What is a drug detection window?
A drug detection window is simply the time during which a drug can be detected in a biological sample, such as blood, urine, oral fluids, or breath. What bookends the higher and lower bounds of drug detection times is a cutoff value for the test being performed. The cutoff level is set to optimize the detection of the drug while minimizing false positives. Drug levels below the cutoff mark will appear both before and after the detection window.
Marijuana detection times
The detection window for marijuana varies depending on which type of drug test is used (see Figure 1). Urine is the most common type of drug test given.1 Its detection window for marijuana is up to 30 days.2 This is somewhat dependent on a variety of factors, including frequency of use. An occasional smoker who uses marijuana a few days a month may have THC remain in his or her body for only a few days, whereas a chronic smoker who smokes daily may have traces of THC in his or her body for up to a month.3
The marijuana detection window using an oral fluid drug test is narrower (up to 24 hours).4 The detection window using breath provides the shortest detection window of up to 2-3 hours after smoking and slightly longer when marijuana is ingested.5 This is an important distinction because while THC or its metabolites may remain in a person’s system for days or weeks, a person is clearly not impaired for that period of time. Only the detection window for breath corresponds closely to the peak impairment window of when someone is under the influence of marijuana.6
What is the best drug testing method?
Once again, this depends. Each drug testing method may suit certain situations based on budget, testing environment, and the goal of the employer or law enforcement officer administering the test. If the goal is to determine recent use and whether someone is likely impaired at a particular time, then a breath test would be the best choice. A breath test has the shortest marijuana detection window and is the only drug testing technology that correlates with recent marijuana use and peak impairment.

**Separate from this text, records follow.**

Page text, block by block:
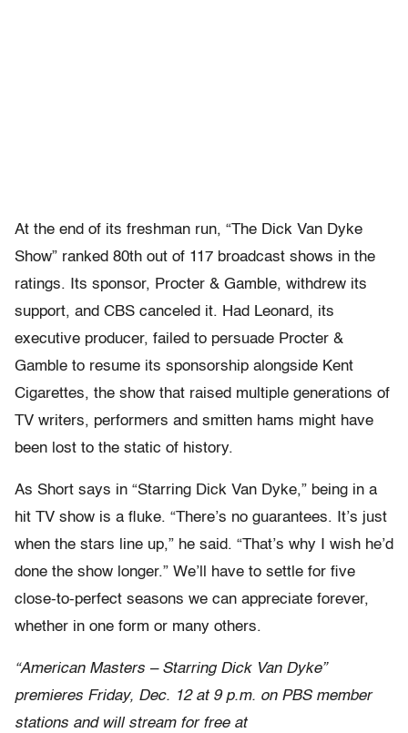
At the end of its freshman run, “The Dick Van Dyke
Show” ranked 80th out of 117 broadcast shows in the
ratings. Its sponsor, Procter & Gamble, withdrew its
support, and CBS canceled it. Had Leonard, its
executive producer, failed to persuade Procter &
Gamble to resume its sponsorship alongside Kent
Cigarettes, the show that raised multiple generations of
TV writers, performers and smitten hams might have
been lost to the static of history.
As Short says in “Starring Dick Van Dyke,” being in a
hit TV show is a fluke. “There’s no guarantees. It’s just
when the stars line up,” he said. “That’s why I wish he’d
done the show longer.” We’ll have to settle for five
close-to-perfect seasons we can appreciate forever,
whether in one form or many others.
“American Masters – Starring Dick Van Dyke”
premieres Friday, Dec. 12 at 9 p.m. on PBS member
stations and will stream for free at
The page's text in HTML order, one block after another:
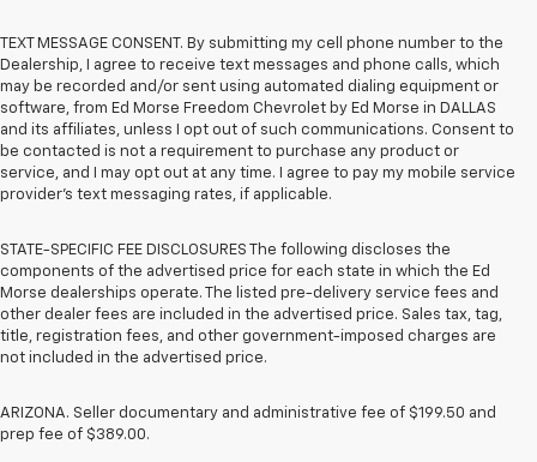
TEXT MESSAGE CONSENT. By submitting my cell phone number to the
Dealership, I agree to receive text messages and phone calls, which
may be recorded and/or sent using automated dialing equipment or
software, from Ed Morse Freedom Chevrolet by Ed Morse in DALLAS
and its affiliates, unless I opt out of such communications. Consent to
be contacted is not a requirement to purchase any product or
service, and I may opt out at any time. I agree to pay my mobile service
provider’s text messaging rates, if applicable.
STATE-SPECIFIC FEE DISCLOSURES The following discloses the
components of the advertised price for each state in which the Ed
Morse dealerships operate. The listed pre-delivery service fees and
other dealer fees are included in the advertised price. Sales tax, tag,
title, registration fees, and other government-imposed charges are
not included in the advertised price.
ARIZONA. Seller documentary and administrative fee of $199.50 and
prep fee of $389.00.
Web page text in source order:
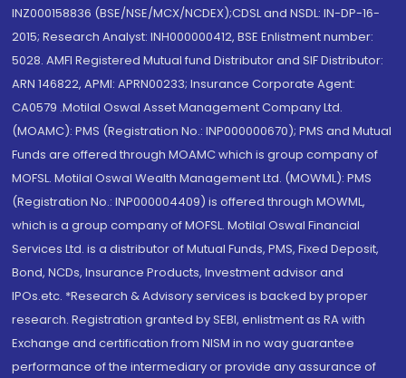
INZ000158836 (BSE/NSE/MCX/NCDEX);CDSL and NSDL: IN-DP-16-
2015; Research Analyst: INH000000412, BSE Enlistment number:
5028. AMFI Registered Mutual fund Distributor and SIF Distributor:
ARN 146822, APMI: APRN00233; Insurance Corporate Agent:
CA0579 .Motilal Oswal Asset Management Company Ltd.
(MOAMC): PMS (Registration No.: INP000000670); PMS and Mutual
Funds are offered through MOAMC which is group company of
MOFSL. Motilal Oswal Wealth Management Ltd. (MOWML): PMS
(Registration No.: INP000004409) is offered through MOWML,
which is a group company of MOFSL. Motilal Oswal Financial
Services Ltd. is a distributor of Mutual Funds, PMS, Fixed Deposit,
Bond, NCDs, Insurance Products, Investment advisor and
IPOs.etc. *Research & Advisory services is backed by proper
research. Registration granted by SEBI, enlistment as RA with
Exchange and certification from NISM in no way guarantee
performance of the intermediary or provide any assurance of
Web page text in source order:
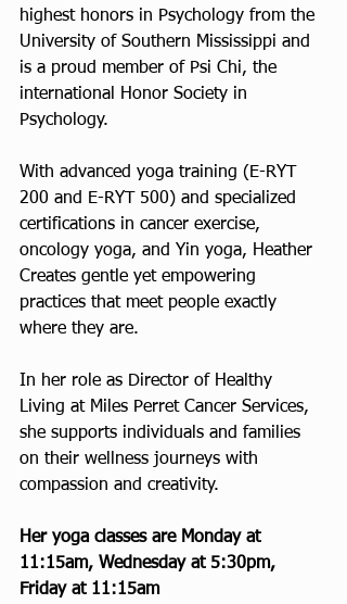
highest honors in Psychology from the
University of Southern Mississippi and
is a proud member of Psi Chi, the
international Honor Society in
Psychology.
With advanced yoga training (E-RYT
200 and E-RYT 500) and specialized
certifications in cancer exercise,
oncology yoga, and Yin yoga, Heather
Creates gentle yet empowering
practices that meet people exactly
where they are.
In her role as Director of Healthy
Living at Miles Perret Cancer Services,
she supports individuals and families
on their wellness journeys with
compassion and creativity.
Her yoga classes are Monday at
11:15am, Wednesday at 5:30pm,
Friday at 11:15am
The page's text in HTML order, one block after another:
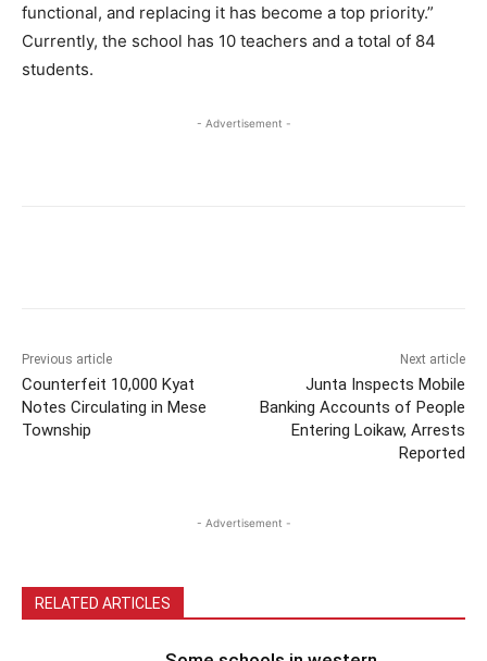
functional, and replacing it has become a top priority.”
Currently, the school has 10 teachers and a total of 84
students.
- Advertisement -
Previous article
Counterfeit 10,000 Kyat
Notes Circulating in Mese
Township
Next article
Junta Inspects Mobile
Banking Accounts of People
Entering Loikaw, Arrests
Reported
- Advertisement -
RELATED ARTICLES
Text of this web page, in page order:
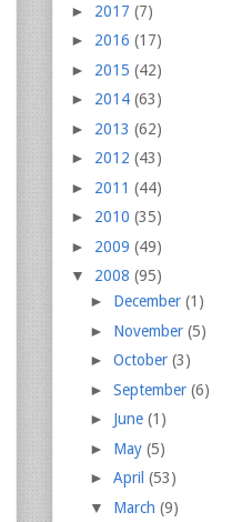
► 2017 (7)
► 2016 (17)
► 2015 (42)
► 2014 (63)
► 2013 (62)
► 2012 (43)
► 2011 (44)
► 2010 (35)
► 2009 (49)
▼ 2008 (95)
► December (1)
► November (5)
► October (3)
► September (6)
► June (1)
► May (5)
► April (53)
▼ March (9)
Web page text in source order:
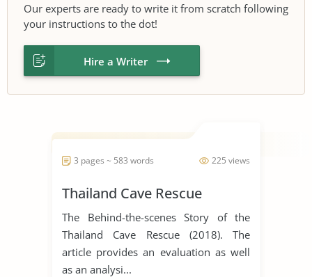
Our experts are ready to write it from scratch following
your instructions to the dot!
Hire a Writer
225 views
3 pages ~ 583 words
Thailand Cave Rescue
The Behind-the-scenes Story of the
Thailand Cave Rescue (2018). The
article provides an evaluation as well
as an analysi...
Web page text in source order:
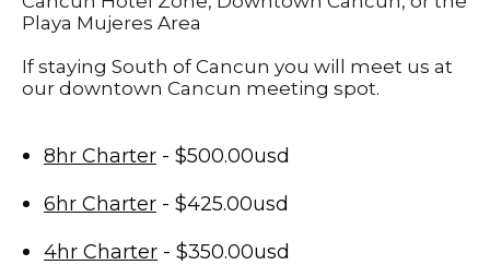
Playa Mujeres Area
If staying South of Cancun you will meet us at
our downtown Cancun meeting spot.
8hr Charter - $500.00usd
6hr Charter - $425.00usd
4hr Charter - $350.00usd
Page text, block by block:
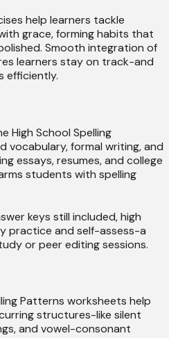
help learners tackle
grace, forming habits that
Smooth integration of
learners stay on track-and
efficiently.
High School Spelling
vocabulary, formal writing, and
essays, resumes, and college
students with spelling
keys still included, high
practice and self-assess-a
or peer editing sessions.
Patterns worksheets help
structures-like silent
and vowel-consonant
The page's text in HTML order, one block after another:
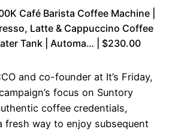
Café Barista Coffee Machine |
Latte & Cappuccino Coffee
Tank | Automa… | $230.00
and co-founder at It’s Friday,
focus on Suntory
coffee credentials,
fresh way to enjoy subsequent
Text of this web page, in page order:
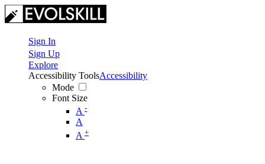
Sign In
Sign Up
Explore
Accessibility Tools
Mode
Font Size
A -
A
A +
Accessibility
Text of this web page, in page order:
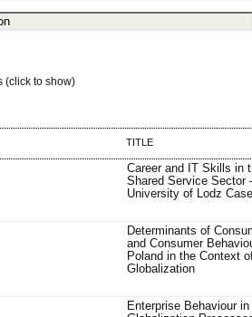
(click to show)
TITLE
Career and IT Skills in
Shared Service Sector
University of Lodz
Determinants of
and Consumer
Poland in the Context
Globalization
Enterprise Behaviour in
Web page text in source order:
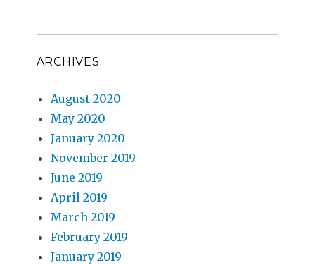
ARCHIVES
August 2020
May 2020
January 2020
November 2019
June 2019
April 2019
March 2019
February 2019
January 2019
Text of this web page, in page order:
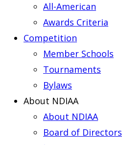
All-American
Awards Criteria
Competition
Member Schools
Tournaments
Bylaws
About NDIAA
About NDIAA
Board of Directors
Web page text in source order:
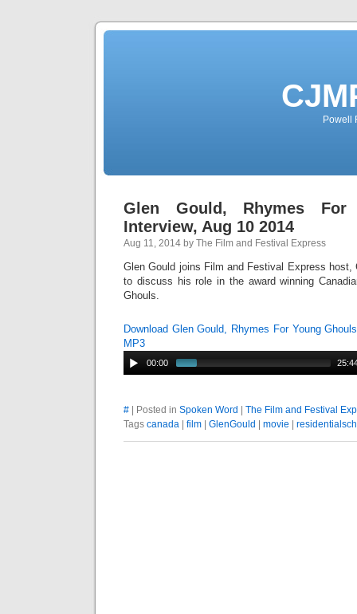
Powell
Glen Gould, Rhymes For
Interview, Aug 10 2014
Aug 11, 2014 by The Film and Festival Express
Glen Gould joins Film and Festival Express host,
to discuss his role in the award winning
Ghouls.
Download Glen Gould, Rhymes For Young
MP3
00:00
# | Posted in Spoken Word
The Film and Festival
Tags canada film GlenGould movie
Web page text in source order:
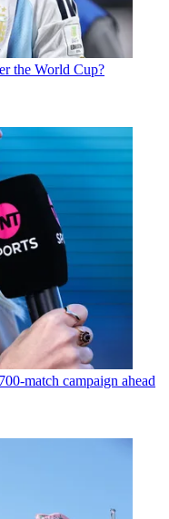
the World Cup?
match campaign ahead
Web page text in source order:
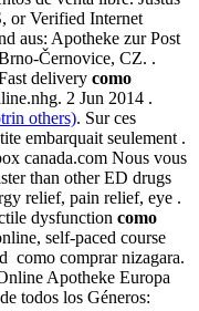
or Verified Internet
aus: Apotheke zur Post
Černovice, CZ. .
delivery como
2 Jun 2014 .
others). Sur ces
embarquait seulement .
canada.com Nous vous
than other ED drugs
relief, pain relief, eye .
dysfunction como
self-paced course
como comprar nizagara.
Apotheke Europa
todos los Géneros:

However, if there is zero-tolerance for marijuana use, then presumably drug tests that have longer detection windows are desirable.
The challenge with marijuana
THC, unlike alcohol and many other drugs, is highly fat-soluble, meaning it is stored in fat tissue. After being stored there, it is slowly released back into the rest of the body, and thus takes a long time before it’s eliminated from the body.7 That is why drug tests can detect THC or its metabolites long after someone is actually impaired by the substance.
Depending on the bodily substance examined, THC or its inactive metabolites are eliminated at different rates and for varying durations. Let’s take a closer look at each type of drug test to better understand why this is.
Breath provides the shortest marijuana detection time of just a few hours due to how THC enters the blood and then is measurable in breath. As a result, breath is the best test method to detect only very recent marijuana use.
When marijuana is smoked, THC rapidly enters the bloodstream. THC is transferred from the bloodstream into the lungs and out through breath for only a few hours after use. Thus, THC from smoking is measurable in breath immediately after use for a period of up to 2-3 hours. As a result, THC measured in breath indicates only very recent marijuana use.
After consuming edibles, THC is digested and passed through the liver before entering the bloodstream. As a result, THC from edibles is measurable in breath about 1 hour after use, and for a period of time that is more delayed than with smoking.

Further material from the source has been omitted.